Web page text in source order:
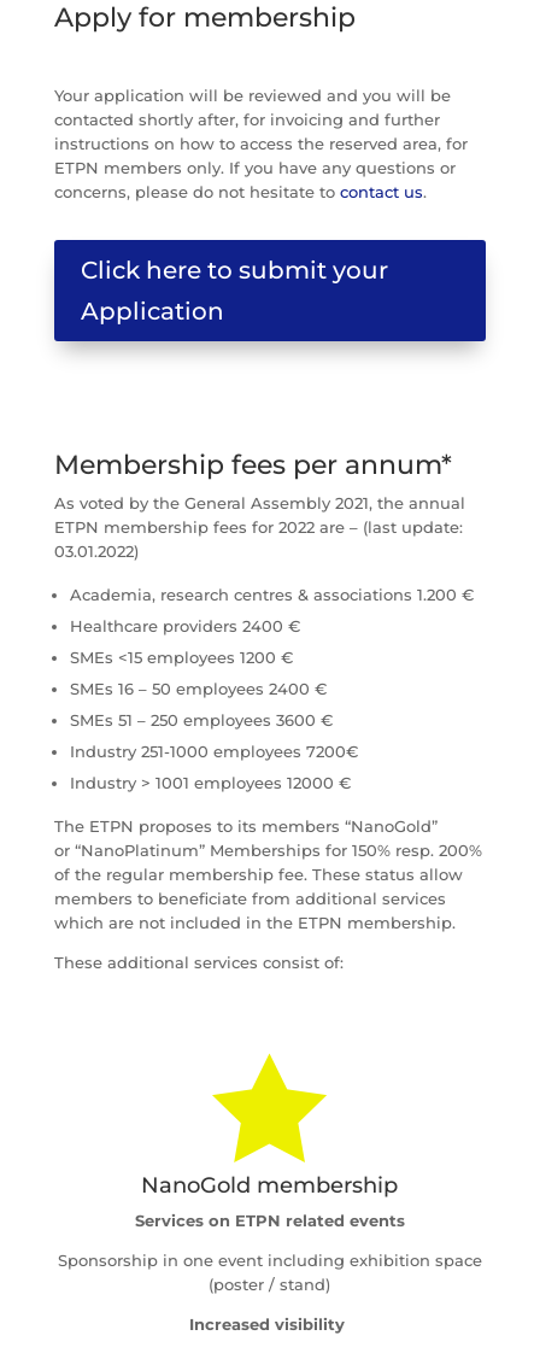
Apply for membership
Your application will be reviewed and you will be
contacted shortly after, for invoicing and further
instructions on how to access the reserved area, for
ETPN members only. If you have any questions or
concerns, please do not hesitate to contact us.
Click here to submit your
Application
Membership fees per annum*
As voted by the General Assembly 2021, the annual
ETPN membership fees for 2022 are – (last update:
03.01.2022)
Academia, research centres & associations 1.200 €
Healthcare providers 2400 €
SMEs <15 employees 1200 €
SMEs 16 – 50 employees 2400 €
SMEs 51 – 250 employees 3600 €
Industry 251-1000 employees 7200€
Industry > 1001 employees 12000 €
The ETPN proposes to its members “NanoGold”
or “NanoPlatinum” Memberships for 150% resp. 200%
of the regular membership fee. These status allow
members to beneficiate from additional services
which are not included in the ETPN membership.
These additional services consist of:

NanoGold membership
Services on ETPN related events
Sponsorship in one event including exhibition space
(poster / stand)
Increased visibility
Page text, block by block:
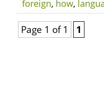
foreign, how,
Page 1 of 1 1
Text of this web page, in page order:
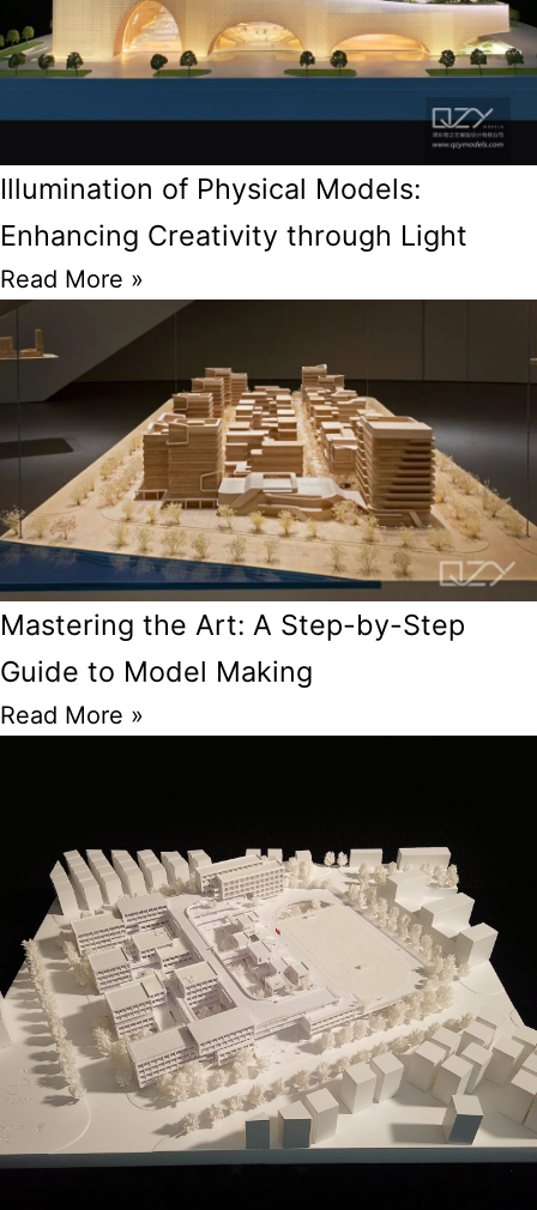
Illumination of Physical Models:
Enhancing Creativity through Light
Read More »
Mastering the Art: A Step-by-Step
Guide to Model Making
Read More »
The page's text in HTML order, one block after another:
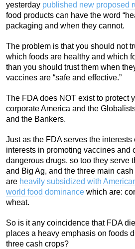
yesterday published new proposed
food products can have the word
packaging and when they cannot.
The problem is that you should not
which foods are healthy and which
than you should trust them when
vaccines are “safe and effective.”
The FDA does NOT exist to protect
corporate America and the
and the Bankers.
Just as the FDA serves the
interests in promoting vaccines and
dangerous drugs, so too they serve
and Big Ag, and the three main
are heavily subsidized with
world food dominance which are:
wheat.
So is it any coincidence that FDA
places a heavy emphasis on foods
three cash crops?
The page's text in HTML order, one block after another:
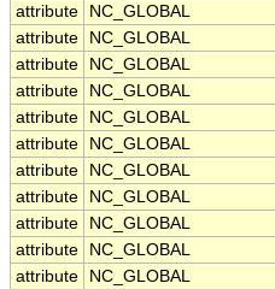
attribute
NC_GLOBAL
attribute
NC_GLOBAL
attribute
NC_GLOBAL
attribute
NC_GLOBAL
attribute
NC_GLOBAL
attribute
NC_GLOBAL
attribute
NC_GLOBAL
attribute
NC_GLOBAL
attribute
NC_GLOBAL
attribute
NC_GLOBAL
attribute
NC_GLOBAL
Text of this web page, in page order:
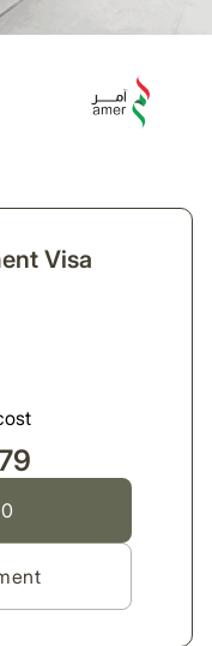
Visa
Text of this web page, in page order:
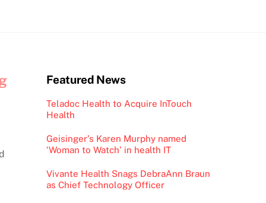
Featured News
Teladoc Health to Acquire InTouch
Health
Geisinger’s Karen Murphy named
‘Woman to Watch’ in health IT
Vivante Health Snags DebraAnn Braun
as Chief Technology Officer
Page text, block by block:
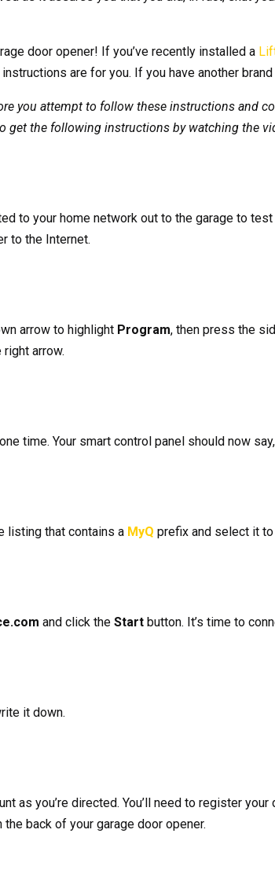
door opener! If you’ve recently installed a
are for you. If you have another
you attempt to follow these instructions and
the following instructions by watching the
to your home network out to the garage to
to the Internet.
arrow to highlight Program, then press the
arrow.
time. Your smart control panel should now
listing that contains a MyQ prefix and select it to
and click the Start button. It’s time to
it down.
as you’re directed. You’ll need to register
back of your garage door opener.
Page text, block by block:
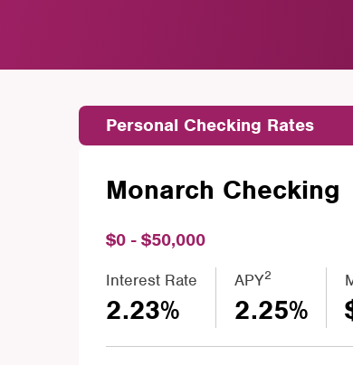
Personal Checking Rates
Monarch Checking
$0 - $50,000
Interest Rate
2.23%
APY2
2.25%
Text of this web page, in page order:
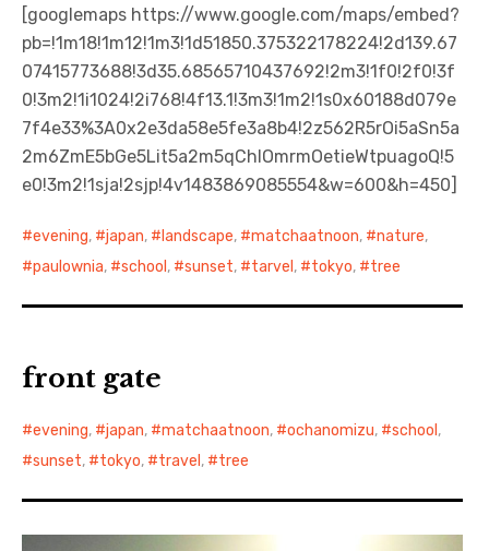
[googlemaps https://www.google.com/maps/embed?
pb=!1m18!1m12!1m3!1d51850.375322178224!2d139.67
07415773688!3d35.68565710437692!2m3!1f0!2f0!3f
0!3m2!1i1024!2i768!4f13.1!3m3!1m2!1s0x60188d079e
7f4e33%3A0x2e3da58e5fe3a8b4!2z562R5rOi5aSn5a
2m6ZmE5bGe5Lit5a2m5qChIOmrmOetieWtpuagoQ!5
e0!3m2!1sja!2sjp!4v1483869085554&w=600&h=450]
evening, japan, landscape, matchaatnoon, nature,
paulownia, school , sunset, tarvel , tokyo, tree
front gate
evening, japan, matchaatnoon, ochanomizu, school ,
sunset, tokyo, travel , tree

--- WHAT TO DO ---
Each entry must be retyped word for word, with every image omitted.

--- PROBLEM SOLUTION ---
Web page text in source order:
Apply for membership
Your application will be reviewed and you will be
contacted shortly after, for invoicing and further
instructions on how to access the reserved area, for
ETPN members only. If you have any questions or
concerns, please do not hesitate to contact us.
Click here to submit your
Application
Membership fees per annum*
As voted by the General Assembly 2021, the annual
ETPN membership fees for 2022 are – (last update:
03.01.2022)
Academia, research centres & associations 1.200 €
Healthcare providers 2400 €
SMEs <15 employees 1200 €
SMEs 16 – 50 employees 2400 €
SMEs 51 – 250 employees 3600 €
Industry 251-1000 employees 7200€
Industry > 1001 employees 12000 €
The ETPN proposes to its members “NanoGold”
or “NanoPlatinum” Memberships for 150% resp. 200%
of the regular membership fee. These status allow
members to beneficiate from additional services
which are not included in the ETPN membership.
These additional services consist of:

NanoGold membership
Services on ETPN related events
Sponsorship in one event including exhibition space
(poster / stand)
Increased visibility
Page text, block by block:
foreign, how,
Page 1 of 1 1
Text of this web page, in page order:
Illumination of Physical Models:
Enhancing Creativity through Light
Read More »
Mastering the Art: A Step-by-Step
Guide to Model Making
Read More »
The page's text in HTML order, one block after another:
yesterday published new proposed
food products can have the word
packaging and when they cannot.
The problem is that you should not
which foods are healthy and which
than you should trust them when
vaccines are “safe and effective.”
The FDA does NOT exist to protect
corporate America and the
and the Bankers.
Just as the FDA serves the
interests in promoting vaccines and
dangerous drugs, so too they serve
and Big Ag, and the three main
are heavily subsidized with
world food dominance which are:
wheat.
So is it any coincidence that FDA
places a heavy emphasis on foods
three cash crops?
The page's text in HTML order, one block after another:
attribute
NC_GLOBAL
attribute
NC_GLOBAL
attribute
NC_GLOBAL
attribute
NC_GLOBAL
attribute
NC_GLOBAL
attribute
NC_GLOBAL
attribute
NC_GLOBAL
attribute
NC_GLOBAL
attribute
NC_GLOBAL
attribute
NC_GLOBAL
attribute
NC_GLOBAL
Text of this web page, in page order:
Visa
Text of this web page, in page order:
Featured News
Teladoc Health to Acquire InTouch
Health
Geisinger’s Karen Murphy named
‘Woman to Watch’ in health IT
Vivante Health Snags DebraAnn Braun
as Chief Technology Officer
Page text, block by block:
door opener! If you’ve recently installed a
are for you. If you have another
you attempt to follow these instructions and
the following instructions by watching the
to your home network out to the garage to
to the Internet.
arrow to highlight Program, then press the
arrow.
time. Your smart control panel should now
listing that contains a MyQ prefix and select it to
and click the Start button. It’s time to
it down.
as you’re directed. You’ll need to register
back of your garage door opener.
Page text, block by block:
Personal Checking Rates
Monarch Checking
$0 - $50,000
Interest Rate
2.23%
APY2
2.25%
Text of this web page, in page order:
[googlemaps https://www.google.com/maps/embed?
pb=!1m18!1m12!1m3!1d51850.375322178224!2d139.67
07415773688!3d35.68565710437692!2m3!1f0!2f0!3f
0!3m2!1i1024!2i768!4f13.1!3m3!1m2!1s0x60188d079e
7f4e33%3A0x2e3da58e5fe3a8b4!2z562R5rOi5aSn5a
2m6ZmE5bGe5Lit5a2m5qChIOmrmOetieWtpuagoQ!5
e0!3m2!1sja!2sjp!4v1483869085554&w=600&h=450]
evening, japan, landscape, matchaatnoon, nature,
paulownia, school , sunset, tarvel , tokyo, tree
front gate
evening, japan, matchaatnoon, ochanomizu, school ,
sunset, tokyo, travel , tree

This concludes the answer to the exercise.